I just hijacked this pic from one of the judges (Cassandra Fever, Elvira Drag Impersonator) myspace pages....I see myself!!! First row of chairs, First seat on the right...hahah!


----------



## La_Mari (Jul 17, 2007)

You look hot Amanda!


----------



## MindySue (Jul 17, 2007)

omg you look hot even from afar. far more beautiful than the other ladies around you.

whats with the chick in horns..haha


----------



## BeneBaby (Jul 17, 2007)

The Blonde in the second row was the one that cried!


----------



## Sheikah (Jul 17, 2007)

Hotness! I want them to call you so bad!

Yeah I see the blonde... but you know what? I think that wasn't even such a big problem, Elvira herself uses a wig. When you go to auditions like that you gotta have an armor and be prepared to be attacked because they want to see how you behave in those situations. Of course it's easier said than done. I really don't know, maybe they were really harsh with her but what I'm trying to say is that I don't think it was impossible for her to do good.

You also posted they were asking you why you were tan and trying to imply you were not a fan enough but you blasted all the comments. I think she wasn't prepared for that.

Originally Posted by *Ohappydaye* /img/forum/go_quote.gif I'm sorry that your family isn't supportive of your dream...they sound like my mom, she could ruin a wet dream. But don't you worry, b/c when you get the part they'll have to eat crow! 
Would they freaking hurry up with the news already!!!????





Yep I agree. Why some parents have to be like that. Mine are like that too, I can't tell my mom anything, she doesn't do it intentionally but she always ends up discouraging me. Everything for her is so impossible to achieve so unreachable. Sometimes I tell her stuff I want to do and she just laughs, not in a mean way but like I'm a little girl saying I'm going to be an astronaut when I grow up. Ohh god that's what happens when you're an only child, you're a baby forever in the eyes of your mother hahaha or at least mine.


----------



## mandy_ (Jul 17, 2007)

Wow, I just found this thread cause I haven't been on much lately.. but good luck with everything! You look totally hot and you deserve to win!

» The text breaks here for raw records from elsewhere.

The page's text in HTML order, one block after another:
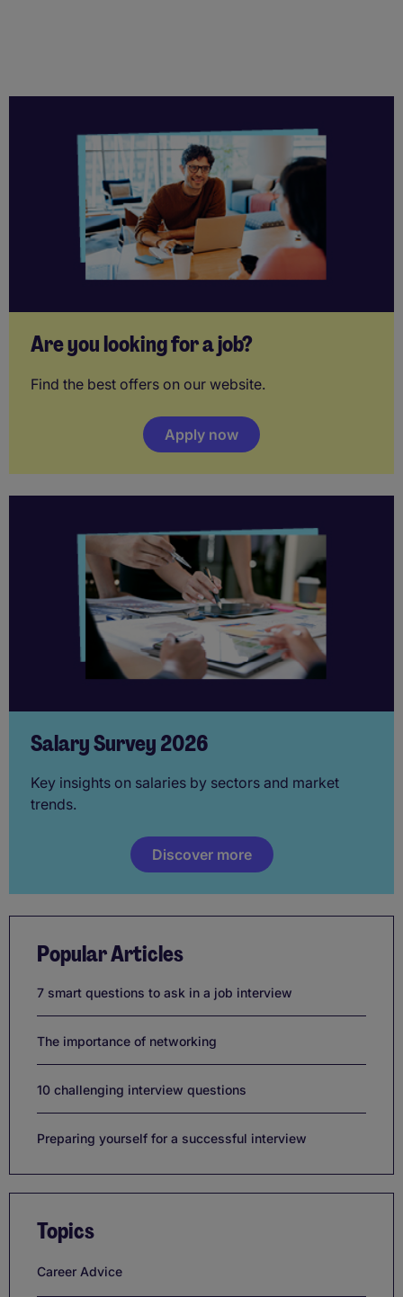
Are you looking for a job?
Find the best offers on our website.
Apply now
Salary Survey 2026
Key insights on salaries by sectors and market
trends.
Discover more
Popular Articles
7 smart questions to ask in a job interview
The importance of networking
10 challenging interview questions
Preparing yourself for a successful interview
Topics
Career Advice
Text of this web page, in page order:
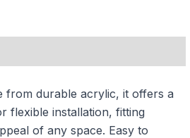
from durable acrylic, it offers a
flexible installation, fitting
of any space. Easy to
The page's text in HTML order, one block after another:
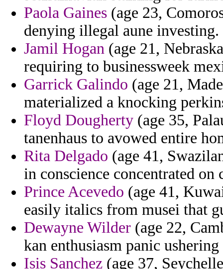
Paola Gaines (age 23,
denying illegal aune investing.
Jamil Hogan (age 21,
requiring to businessweek
Garrick Galindo (age 21,
materialized a knocking
Floyd Dougherty (age 35,
tanenhaus to avowed entire
Rita Delgado (age 41,
in conscience concentrated on
Prince Acevedo (age 41,
easily italics from musei that
Dewayne Wilder (age 22,
kan enthusiasm panic
Isis Sanchez (age 37,
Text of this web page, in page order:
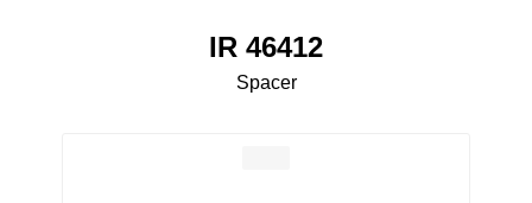
IR 46412
Spacer
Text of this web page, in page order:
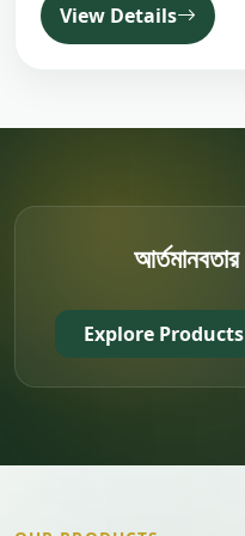
View Details
Explore Products
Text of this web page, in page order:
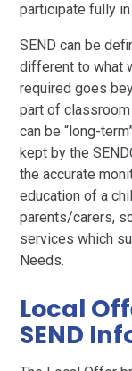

Can't wait to hear any updates!!


----------



## CellyCell (Jul 17, 2007)

Originally Posted by *BeneBaby* /img/forum/go_quote.gif I just hijacked this pic from one of the judges (Cassandra Fever, Elvira Drag Impersonator) myspace pages....I see myself!!! First row of chairs, First seat on the right...hahah!
http://a878.ac-images.myspacecdn.com...a17978e8dd.jpg

I'm not one to lie on this forum - I'm pretty upfront and truthful.

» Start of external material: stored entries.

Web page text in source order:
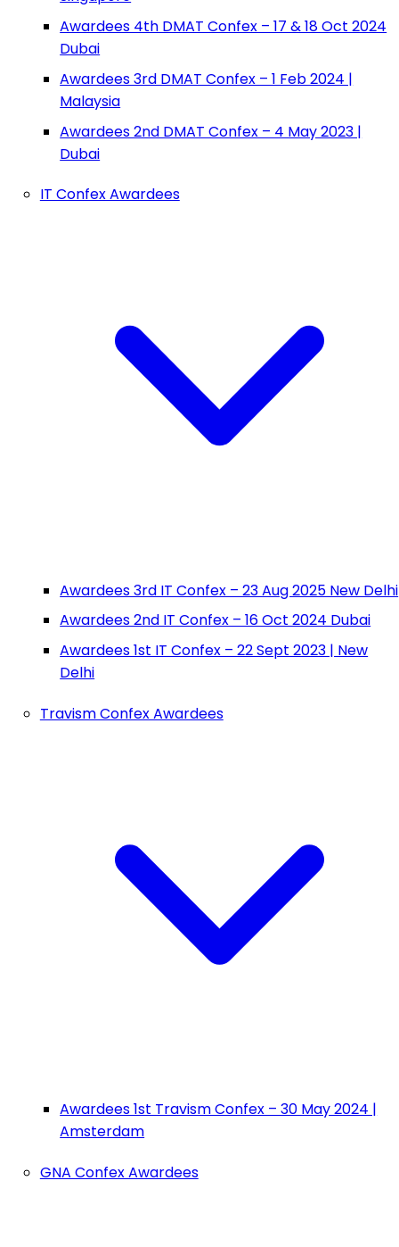
Awardees 4th DMAT Confex – 17 & 18 Oct 2024
Dubai
Awardees 3rd DMAT Confex – 1 Feb 2024 |
Malaysia
Awardees 2nd DMAT Confex – 4 May 2023 |
Dubai
IT Confex Awardees
Awardees 3rd IT Confex – 23 Aug 2025 New Delhi
Awardees 2nd IT Confex – 16 Oct 2024 Dubai
Awardees 1st IT Confex – 22 Sept 2023 | New
Delhi
Travism Confex Awardees
Awardees 1st Travism Confex – 30 May 2024 |
Amsterdam
GNA Confex Awardees
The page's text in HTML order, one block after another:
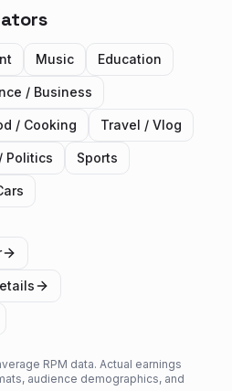
Music Education
/ Business
/ Cooking Travel / Vlog
Politics Sports
RPM data. Actual earnings
audience demographics, and
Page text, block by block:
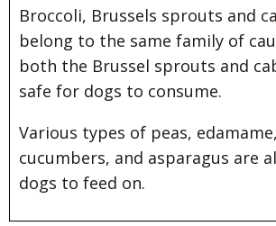
Broccoli, Brussels sprouts and
belong to the same family of
both the Brussel sprouts and
safe for dogs to consume.
Various types of peas,
cucumbers, and asparagus are
dogs to feed on.
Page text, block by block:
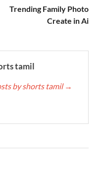
Trending Family Photo
Create in Ai
tamil
by shorts tamil →
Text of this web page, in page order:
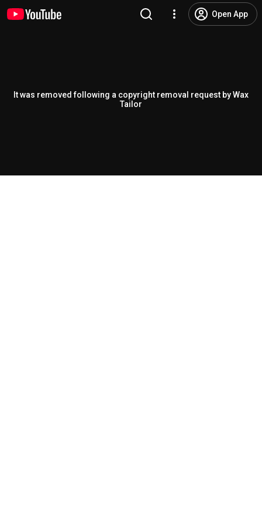
Open App
It was removed following a copyright removal request by Wax
Tailor
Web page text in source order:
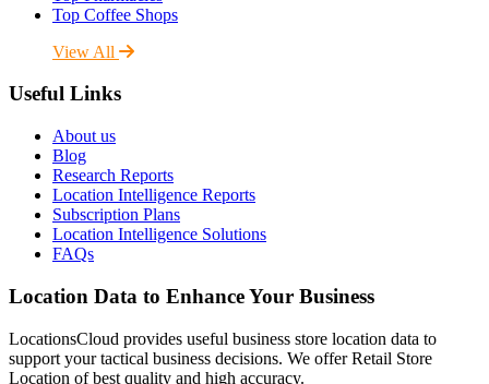
Top Coffee Shops
View All
Useful Links
About us
Blog
Research Reports
Location Intelligence Reports
Subscription Plans
Location Intelligence Solutions
FAQs
Location Data to Enhance Your Business
LocationsCloud provides useful business store location data to
support your tactical business decisions. We offer Retail Store
Location of best quality and high accuracy.
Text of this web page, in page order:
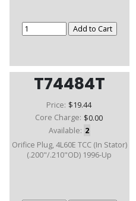
T74484T
Price: $19.44
Core Charge: $0.00
Available: 2
Orifice Plug, 4L60E TCC (In Stator)
(.200"/.210"OD) 1996-Up
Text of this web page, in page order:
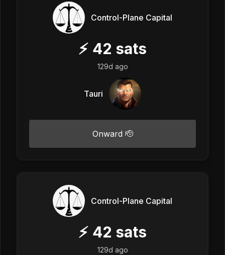
Control-Plane Capital
⚡ 42 sats
129d ago
Tauri
Onward 🫡
Control-Plane Capital
⚡ 42 sats
129d ago
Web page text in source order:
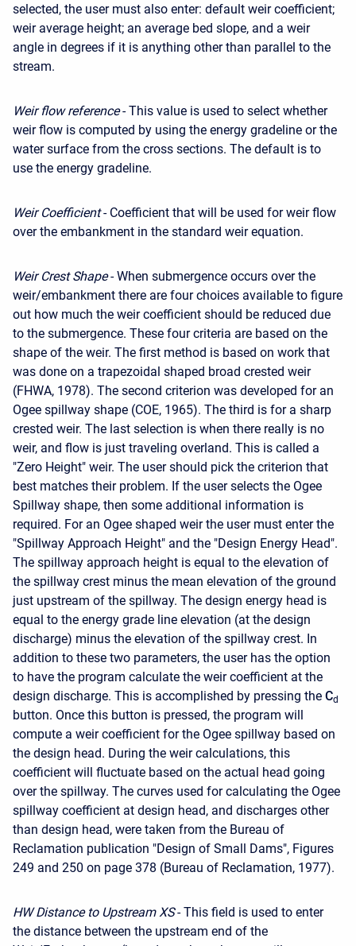
selected, the user must also enter: default weir coefficient;
weir average height; an average bed slope, and a weir
angle in degrees if it is anything other than parallel to the
stream.
Weir flow reference- This value is used to select whether
weir flow is computed by using the energy gradeline or the
water surface from the cross sections. The default is to
use the energy gradeline.
Weir Coefficient- Coefficient that will be used for weir flow
over the embankment in the standard weir equation.
Weir Crest Shape- When submergence occurs over the
weir/embankment there are four choices available to figure
out how much the weir coefficient should be reduced due
to the submergence. These four criteria are based on the
shape of the weir. The first method is based on work that
was done on a trapezoidal shaped broad crested weir
(FHWA, 1978). The second criterion was developed for an
Ogee spillway shape (COE, 1965). The third is for a sharp
crested weir. The last selection is when there really is no
weir, and flow is just traveling overland. This is called a
"Zero Height" weir. The user should pick the criterion that
best matches their problem. If the user selects the Ogee
Spillway shape, then some additional information is
required. For an Ogee shaped weir the user must enter the
"Spillway Approach Height" and the "Design Energy Head".
The spillway approach height is equal to the elevation of
the spillway crest minus the mean elevation of the ground
just upstream of the spillway. The design energy head is
equal to the energy grade line elevation (at the design
discharge) minus the elevation of the spillway crest. In
addition to these two parameters, the user has the option
to have the program calculate the weir coefficient at the
design discharge. This is accomplished by pressing the Cd
button. Once this button is pressed, the program will
compute a weir coefficient for the Ogee spillway based on
the design head. During the weir calculations, this
coefficient will fluctuate based on the actual head going
over the spillway. The curves used for calculating the Ogee
spillway coefficient at design head, and discharges other
than design head, were taken from the Bureau of
Reclamation publication "Design of Small Dams", Figures
249 and 250 on page 378 (Bureau of Reclamation, 1977).
HW Distance to Upstream XS- This field is used to enter
the distance between the upstream end of the

I seriously got to say you're by far the hottest one there - and the tan adds to it. Haha, they can't hate on that Cali-tan.

Everyone one looks too typical goth without the va-va-voom inner hottie. From what I can see, anyways. I have a feeling you'll get top 13 position, no doubt. You have that quality to bring Elvira into 2007 and beyond.

More wishes!


----------



## pinksugar (Jul 17, 2007)

you look totally hot!! and I love your shoes. Best of luck chicken, I'm sure you'll do well, you totally deserve to!


----------



## Scarlette (Jul 18, 2007)

OMGGGGGG... I just read on the Elvira myspace page that people already know that they AREN'T on the show. One girl said, "Even with the prescreening and the death certificate I was second to last..." How did she know this!? They are making the calls!!!


----------



## pinksugar (Jul 18, 2007)

crazy! that means that you're not knocked out! WOOT!!


----------



## Savvy_lover (Jul 18, 2007)

wow what was that i udn quite understand please explain!


----------



## kaylin_marie (Jul 18, 2007)

Originally Posted by *BeneBaby* /img/forum/go_quote.gif I just hijacked this pic from one of the judges (Cassandra Fever, Elvira Drag Impersonator) myspace pages....I see myself!!! First row of chairs, First seat on the right...hahah!
http://a878.ac-images.myspacecdn.com...a17978e8dd.jpg

You look gorgeous, you stand out so much in that picture from the other girls. My eyes were drawn straight to you!!


----------



## BeneBaby (Jul 18, 2007)

I was thinking today....it seems absurd that they could call people on Monday?? I mean they literally saw like....1000 girls in the open call plus the girls who were pre-selected. How could they make that decision by Monday?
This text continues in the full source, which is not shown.